After upgrading from DevKit Advance to devkitARM rsingledigit, I tried compiling the Toast decoder (used by GSM Player) with -O3, and I found that GCC was unrolling loops so far that it took twice as much of the GBA's IWRAM as -O2, with minimal speed benefit. Once you get the difference between -O1 and -O2 ironed out, I'd suggest sticking with -O2 or -Os unless you have a good reason to go to -O3, including profiler results.
_________________
-- Where is he?
-- Who?
-- You know, the human.
-- I think he moved to Tilwick.

#147211 - bpoint - Sun Dec 16, 2007 8:43 am

Exophase wrote:
Maybe you should try the opposite approach, starting with -O1 and adding the features in an attempt to reproduce the code.

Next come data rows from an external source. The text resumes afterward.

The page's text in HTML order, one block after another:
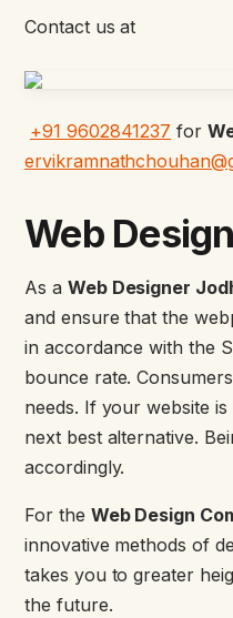
Contact us at
+91 9602841237 for
Web
As a Web Designer
and ensure that the
in accordance with the
bounce rate.
needs. If your website
next best alternative.
accordingly.
For the Web Design
innovative methods of
takes you to greater
the future.
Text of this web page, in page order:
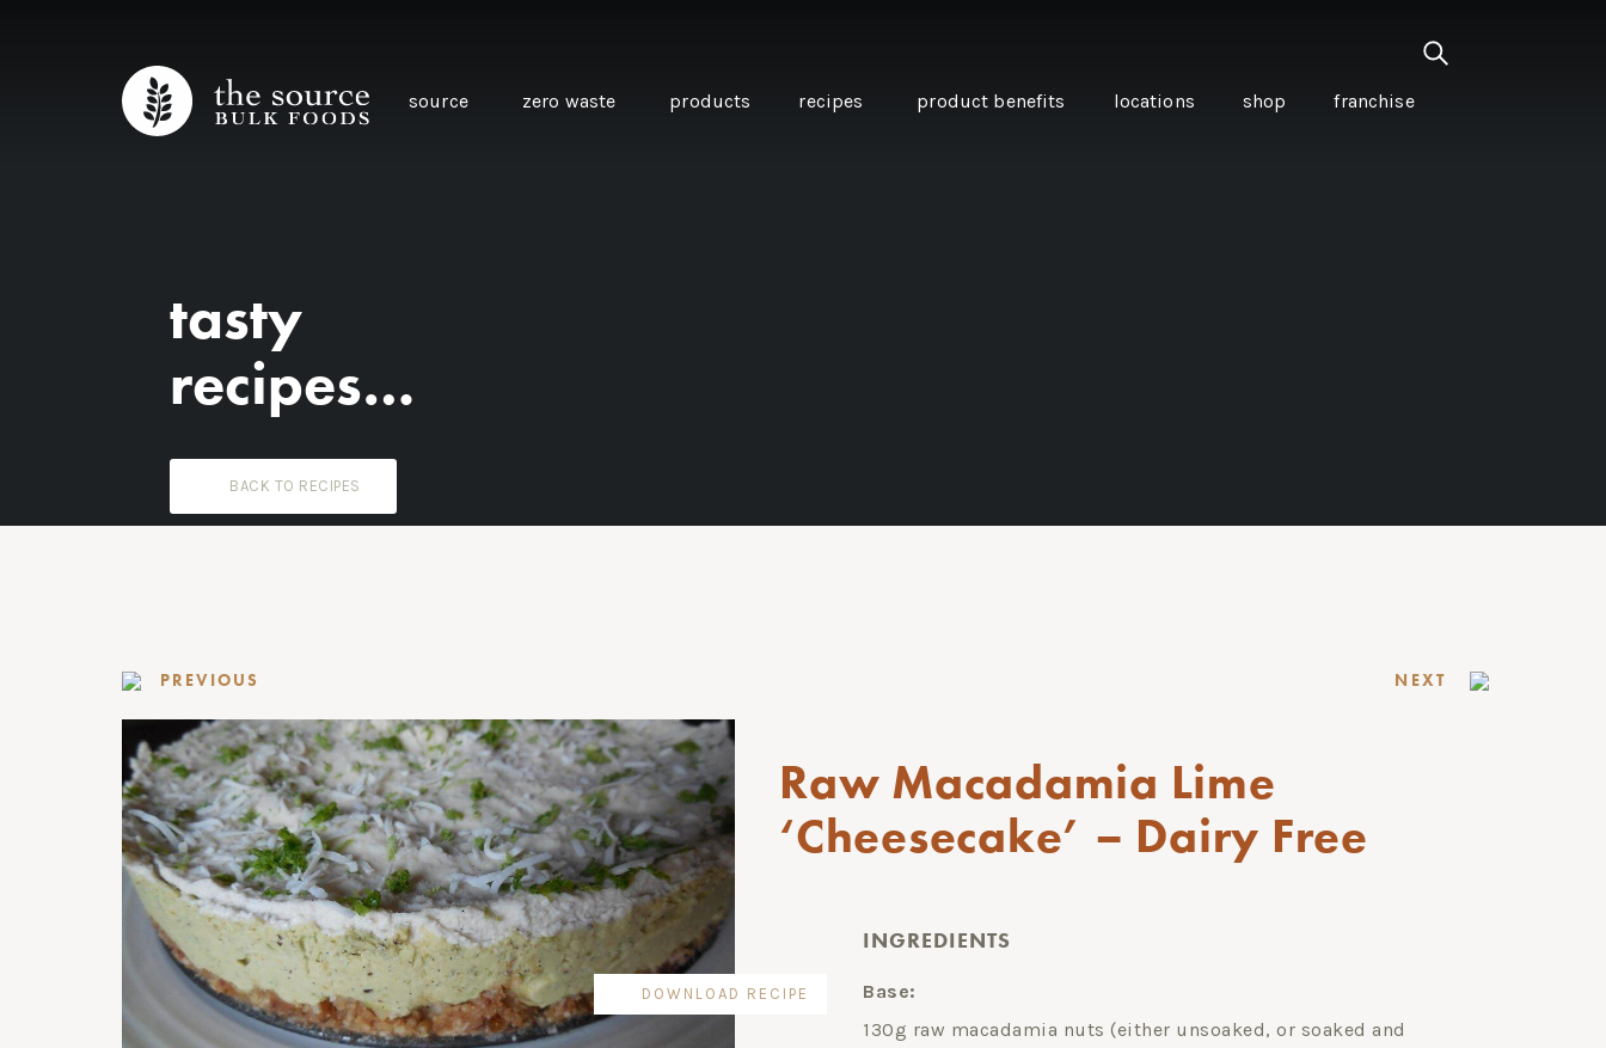
source zero waste products recipes product benefits locations shop franchise
tasty
recipes…
BACK TO RECIPES
PREVIOUS NEXT
DOWNLOAD RECIPE
Raw Macadamia Lime
‘Cheesecake’ – Dairy Free
INGREDIENTS
Base:
130g raw macadamia nuts (either unsoaked, or soaked and
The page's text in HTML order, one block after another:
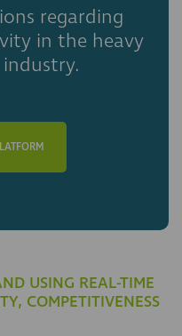
regarding
in the heavy
USING REAL-TIME
COMPETITIVENESS
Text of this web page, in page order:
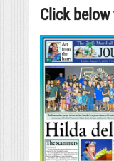
Click
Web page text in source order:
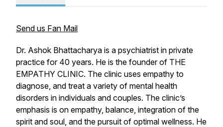
Send us Fan Mail
Dr. Ashok Bhattacharya is a psychiatrist in private
practice for 40 years. He is the founder of THE
EMPATHY CLINIC. The clinic uses empathy to
diagnose, and treat a variety of mental health
disorders in individuals and couples. The clinic’s
emphasis is on empathy, balance, integration of the
spirit and soul, and the pursuit of optimal wellness. He
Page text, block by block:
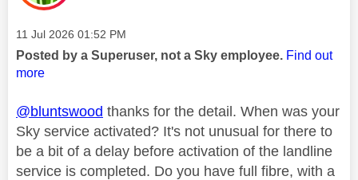
Message posted on
‎11 Jul 2026 01:52 PM
Posted by a Superuser, not a Sky employee. Find out
more
@bluntswood thanks for the detail. When was your
Sky service activated? It's not unusual for there to
be a bit of a delay before activation of the landline
service is completed. Do you have full fibre, with a
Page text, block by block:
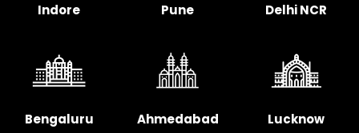
Indore Pune Delhi NCR
Bengaluru Ahmedabad Lucknow
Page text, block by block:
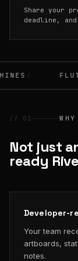
Share your
deadline,
// 01
Not just
ready
Developer-
Your team
artboards,
notes.
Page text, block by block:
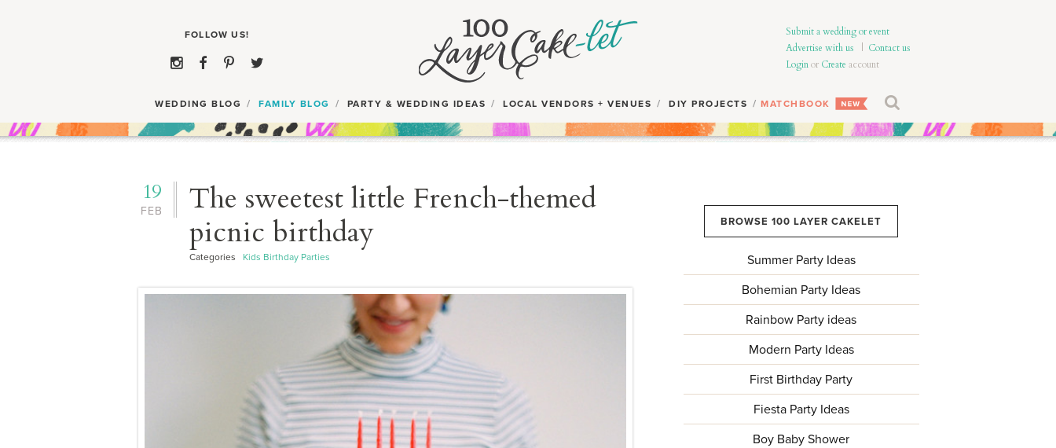
Submit a wedding or event
Advertise with us
Contact us
Loginor Create account
WEDDING BLOG FAMILY BLOG PARTY & WEDDING IDEAS LOCAL VENDORS + VENUES DIY PROJECTS MATCHBOOK
FEB
19
The sweetest little French-themed
picnic birthday
Categories Kids Birthday Parties
BROWSE 100 LAYER CAKELET
Summer Party Ideas
Bohemian Party Ideas
Rainbow Party ideas
Modern Party Ideas
First Birthday Party
Fiesta Party Ideas
Boy Baby Shower
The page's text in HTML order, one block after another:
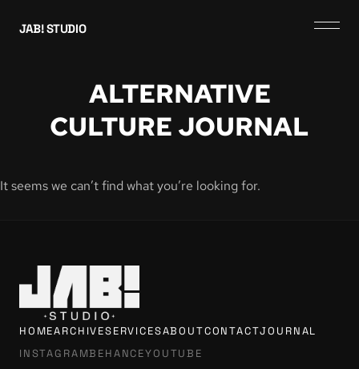
JAB! STUDIO
ALTERNATIVE
CULTURE JOURNAL
It seems we can’t find what you’re looking for.
HOMEARCHIVESERVICESABOUTCONTACTJOURNAL
INSTAGRAMBEHANCEYOUTUBE
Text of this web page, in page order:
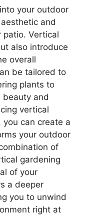
your outdoor
and
patio. Vertical
also introduce
overall
be tailored to
plants to
beauty and
vertical
you can create a
your outdoor
of
gardening
of your
a deeper
you to unwind
right at
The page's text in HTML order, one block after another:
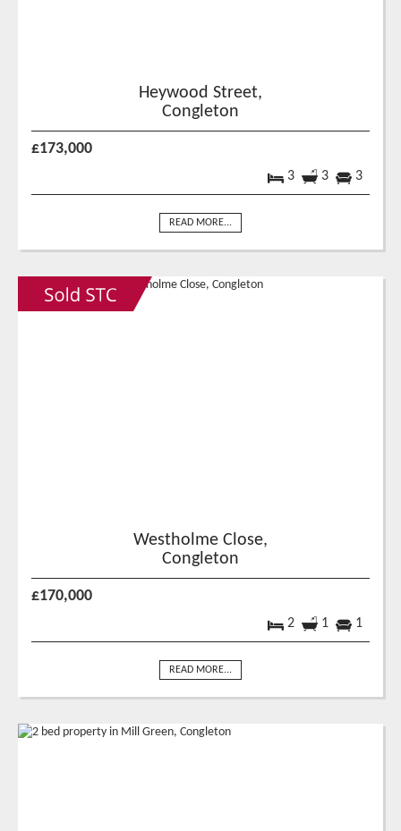
Heywood Street,
Congleton
£173,000
3 3 3
READ MORE...
Westholme Close,
Congleton
£170,000
2 1 1
READ MORE...
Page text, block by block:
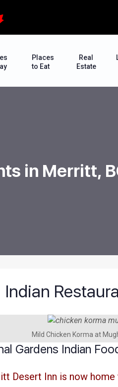
Places
to Eat
Real
Estate
in Merritt,
Indian
Mild Chicken Korma at
Gardens Indian
Desert Inn is now
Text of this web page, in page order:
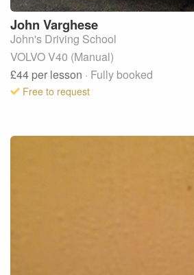
John Varghese
John's Driving School
VOLVO V40 (Manual)
£44 per lesson · Fully booked
Free to request
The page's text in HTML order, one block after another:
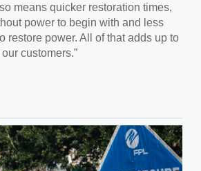
means quicker restoration times,
power to begin with and less
restore power. All of that adds up to
customers.”
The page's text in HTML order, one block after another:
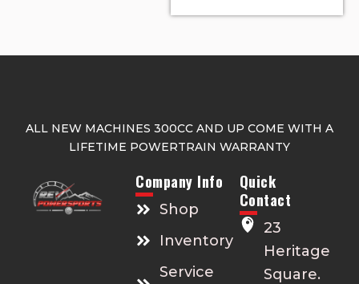
ALL NEW MACHINES 300CC AND UP COME WITH A
LIFETIME POWERTRAIN WARRANTY
Company Info
Shop
Inventory
Service
Quick
Contact
23
Heritage
Square.
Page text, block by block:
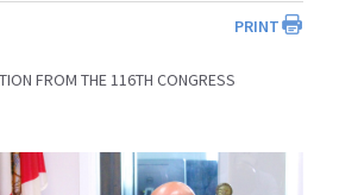
PRINT
FROM THE 116TH CONGRESS
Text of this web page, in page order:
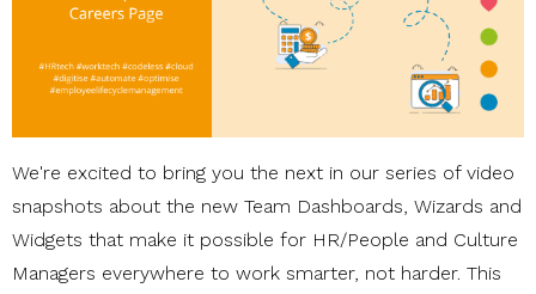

After posting last night, I was going to try that when I realized I was changing the wrong makefile to do my testing... :) So I started over and was able to finally find the culprit. I can now build using -O2, -Os, and -O3 as long as I specify -fno-gcse.

I poked a bit through GCC Bugzilla and it seems gcse optimizations seem to be a repetitive problem. One specific bug that caught my eye was this one, but it's supposedly been fixed since gcc-3.3.1. I also tried to see if I could generate a cut-down test case, but it seems that it's not just that single function that causes it, and my audio engine is too complicated to start trying to rip it apart. :(

So, until a new devkitARM comes with a new gcc, I'll just specify -fno-gcse for now.

tepples wrote:
Once you get the difference between -O1 and -O2 ironed out, I'd suggest sticking with -O2 or -Os unless you have a good reason to go to -O3, including profiler results.


I'm actually noticing quite a bit of a speed improvement between -O2/-Os and -O3, specifically in the mixing code where there is a small loop of only a few instructions. My engine's build environment setup to be able to compile to both -Os and -O3, so it really depends on the application to balance out between the memory usage and performance.